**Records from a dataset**
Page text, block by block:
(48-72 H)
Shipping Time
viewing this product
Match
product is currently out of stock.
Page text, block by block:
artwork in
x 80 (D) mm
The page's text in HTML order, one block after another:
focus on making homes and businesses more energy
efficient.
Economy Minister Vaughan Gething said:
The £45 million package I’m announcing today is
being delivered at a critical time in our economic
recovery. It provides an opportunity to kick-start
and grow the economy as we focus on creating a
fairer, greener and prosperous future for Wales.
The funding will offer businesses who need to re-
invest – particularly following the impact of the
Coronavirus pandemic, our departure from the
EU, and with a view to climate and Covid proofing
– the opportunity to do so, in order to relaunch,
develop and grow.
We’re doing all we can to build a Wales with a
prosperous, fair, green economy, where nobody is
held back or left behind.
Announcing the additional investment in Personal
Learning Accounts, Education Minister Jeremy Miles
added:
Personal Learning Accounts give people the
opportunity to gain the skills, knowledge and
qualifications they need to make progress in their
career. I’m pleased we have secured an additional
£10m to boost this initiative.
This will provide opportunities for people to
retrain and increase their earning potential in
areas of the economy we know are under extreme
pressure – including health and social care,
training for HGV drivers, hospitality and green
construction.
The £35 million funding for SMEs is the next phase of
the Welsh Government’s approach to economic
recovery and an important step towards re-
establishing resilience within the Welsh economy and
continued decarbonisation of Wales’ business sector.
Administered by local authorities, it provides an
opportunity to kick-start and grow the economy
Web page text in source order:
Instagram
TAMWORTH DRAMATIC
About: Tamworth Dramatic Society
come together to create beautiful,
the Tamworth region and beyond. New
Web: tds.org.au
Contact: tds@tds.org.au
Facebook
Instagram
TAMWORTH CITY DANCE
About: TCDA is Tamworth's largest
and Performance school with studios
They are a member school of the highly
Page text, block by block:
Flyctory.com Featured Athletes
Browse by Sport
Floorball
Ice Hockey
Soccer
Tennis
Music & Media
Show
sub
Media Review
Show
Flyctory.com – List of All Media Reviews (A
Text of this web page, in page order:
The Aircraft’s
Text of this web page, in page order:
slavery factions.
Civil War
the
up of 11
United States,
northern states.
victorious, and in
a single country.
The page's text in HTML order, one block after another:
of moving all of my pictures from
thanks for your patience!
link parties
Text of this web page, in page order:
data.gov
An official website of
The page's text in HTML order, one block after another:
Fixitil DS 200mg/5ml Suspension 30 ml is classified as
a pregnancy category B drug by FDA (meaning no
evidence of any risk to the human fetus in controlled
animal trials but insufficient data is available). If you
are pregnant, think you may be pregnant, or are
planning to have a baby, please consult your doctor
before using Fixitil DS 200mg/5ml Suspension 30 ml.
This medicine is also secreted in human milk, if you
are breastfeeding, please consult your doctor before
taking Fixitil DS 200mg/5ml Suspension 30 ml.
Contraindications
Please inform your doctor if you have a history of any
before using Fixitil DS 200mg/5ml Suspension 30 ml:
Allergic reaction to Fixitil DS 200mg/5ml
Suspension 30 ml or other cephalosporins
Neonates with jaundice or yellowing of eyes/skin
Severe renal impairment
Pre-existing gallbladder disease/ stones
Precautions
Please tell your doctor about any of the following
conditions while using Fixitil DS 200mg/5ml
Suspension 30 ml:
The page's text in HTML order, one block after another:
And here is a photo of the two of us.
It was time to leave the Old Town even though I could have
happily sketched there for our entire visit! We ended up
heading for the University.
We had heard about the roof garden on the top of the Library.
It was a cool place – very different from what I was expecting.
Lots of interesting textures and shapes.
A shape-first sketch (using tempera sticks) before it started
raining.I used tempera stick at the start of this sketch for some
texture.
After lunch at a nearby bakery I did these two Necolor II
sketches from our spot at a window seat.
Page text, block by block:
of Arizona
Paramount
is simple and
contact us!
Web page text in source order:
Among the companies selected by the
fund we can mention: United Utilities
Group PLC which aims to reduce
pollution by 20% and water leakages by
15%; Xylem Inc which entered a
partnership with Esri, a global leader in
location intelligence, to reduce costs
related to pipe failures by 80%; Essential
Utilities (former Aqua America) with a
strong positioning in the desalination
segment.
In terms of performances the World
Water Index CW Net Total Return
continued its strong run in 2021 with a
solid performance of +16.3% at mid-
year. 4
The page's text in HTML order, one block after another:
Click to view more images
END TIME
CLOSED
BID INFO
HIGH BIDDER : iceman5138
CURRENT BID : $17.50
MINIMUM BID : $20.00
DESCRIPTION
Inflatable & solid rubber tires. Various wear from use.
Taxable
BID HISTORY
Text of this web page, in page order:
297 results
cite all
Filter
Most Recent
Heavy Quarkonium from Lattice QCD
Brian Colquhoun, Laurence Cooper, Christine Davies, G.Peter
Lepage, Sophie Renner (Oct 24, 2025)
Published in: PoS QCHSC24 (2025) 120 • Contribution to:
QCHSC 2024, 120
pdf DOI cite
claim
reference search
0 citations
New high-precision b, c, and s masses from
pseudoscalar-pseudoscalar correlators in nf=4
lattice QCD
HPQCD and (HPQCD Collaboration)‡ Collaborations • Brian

**What you have to do**
Word for word, return all of the records.

**Answer area**
Page text, block by block:
(48-72 H)
Shipping Time
viewing this product
Match
product is currently out of stock.
Page text, block by block:
artwork in
x 80 (D) mm
The page's text in HTML order, one block after another:
focus on making homes and businesses more energy
efficient.
Economy Minister Vaughan Gething said:
The £45 million package I’m announcing today is
being delivered at a critical time in our economic
recovery. It provides an opportunity to kick-start
and grow the economy as we focus on creating a
fairer, greener and prosperous future for Wales.
The funding will offer businesses who need to re-
invest – particularly following the impact of the
Coronavirus pandemic, our departure from the
EU, and with a view to climate and Covid proofing
– the opportunity to do so, in order to relaunch,
develop and grow.
We’re doing all we can to build a Wales with a
prosperous, fair, green economy, where nobody is
held back or left behind.
Announcing the additional investment in Personal
Learning Accounts, Education Minister Jeremy Miles
added:
Personal Learning Accounts give people the
opportunity to gain the skills, knowledge and
qualifications they need to make progress in their
career. I’m pleased we have secured an additional
£10m to boost this initiative.
This will provide opportunities for people to
retrain and increase their earning potential in
areas of the economy we know are under extreme
pressure – including health and social care,
training for HGV drivers, hospitality and green
construction.
The £35 million funding for SMEs is the next phase of
the Welsh Government’s approach to economic
recovery and an important step towards re-
establishing resilience within the Welsh economy and
continued decarbonisation of Wales’ business sector.
Administered by local authorities, it provides an
opportunity to kick-start and grow the economy
Web page text in source order:
Instagram
TAMWORTH DRAMATIC
About: Tamworth Dramatic Society
come together to create beautiful,
the Tamworth region and beyond. New
Web: tds.org.au
Contact: tds@tds.org.au
Facebook
Instagram
TAMWORTH CITY DANCE
About: TCDA is Tamworth's largest
and Performance school with studios
They are a member school of the highly
Page text, block by block:
Flyctory.com Featured Athletes
Browse by Sport
Floorball
Ice Hockey
Soccer
Tennis
Music & Media
Show
sub
Media Review
Show
Flyctory.com – List of All Media Reviews (A
Text of this web page, in page order:
The Aircraft’s
Text of this web page, in page order:
slavery factions.
Civil War
the
up of 11
United States,
northern states.
victorious, and in
a single country.
The page's text in HTML order, one block after another:
of moving all of my pictures from
thanks for your patience!
link parties
Text of this web page, in page order:
data.gov
An official website of
The page's text in HTML order, one block after another:
Fixitil DS 200mg/5ml Suspension 30 ml is classified as
a pregnancy category B drug by FDA (meaning no
evidence of any risk to the human fetus in controlled
animal trials but insufficient data is available). If you
are pregnant, think you may be pregnant, or are
planning to have a baby, please consult your doctor
before using Fixitil DS 200mg/5ml Suspension 30 ml.
This medicine is also secreted in human milk, if you
are breastfeeding, please consult your doctor before
taking Fixitil DS 200mg/5ml Suspension 30 ml.
Contraindications
Please inform your doctor if you have a history of any
before using Fixitil DS 200mg/5ml Suspension 30 ml:
Allergic reaction to Fixitil DS 200mg/5ml
Suspension 30 ml or other cephalosporins
Neonates with jaundice or yellowing of eyes/skin
Severe renal impairment
Pre-existing gallbladder disease/ stones
Precautions
Please tell your doctor about any of the following
conditions while using Fixitil DS 200mg/5ml
Suspension 30 ml:
The page's text in HTML order, one block after another:
And here is a photo of the two of us.
It was time to leave the Old Town even though I could have
happily sketched there for our entire visit! We ended up
heading for the University.
We had heard about the roof garden on the top of the Library.
It was a cool place – very different from what I was expecting.
Lots of interesting textures and shapes.
A shape-first sketch (using tempera sticks) before it started
raining.I used tempera stick at the start of this sketch for some
texture.
After lunch at a nearby bakery I did these two Necolor II
sketches from our spot at a window seat.
Page text, block by block:
of Arizona
Paramount
is simple and
contact us!
Web page text in source order:
Among the companies selected by the
fund we can mention: United Utilities
Group PLC which aims to reduce
pollution by 20% and water leakages by
15%; Xylem Inc which entered a
partnership with Esri, a global leader in
location intelligence, to reduce costs
related to pipe failures by 80%; Essential
Utilities (former Aqua America) with a
strong positioning in the desalination
segment.
In terms of performances the World
Water Index CW Net Total Return
continued its strong run in 2021 with a
solid performance of +16.3% at mid-
year. 4
The page's text in HTML order, one block after another:
Click to view more images
END TIME
CLOSED
BID INFO
HIGH BIDDER : iceman5138
CURRENT BID : $17.50
MINIMUM BID : $20.00
DESCRIPTION
Inflatable & solid rubber tires. Various wear from use.
Taxable
BID HISTORY
Text of this web page, in page order:
297 results
cite all
Filter
Most Recent
Heavy Quarkonium from Lattice QCD
Brian Colquhoun, Laurence Cooper, Christine Davies, G.Peter
Lepage, Sophie Renner (Oct 24, 2025)
Published in: PoS QCHSC24 (2025) 120 • Contribution to:
QCHSC 2024, 120
pdf DOI cite
claim
reference search
0 citations
New high-precision b, c, and s masses from
pseudoscalar-pseudoscalar correlators in nf=4
lattice QCD
HPQCD and (HPQCD Collaboration)‡ Collaborations • Brian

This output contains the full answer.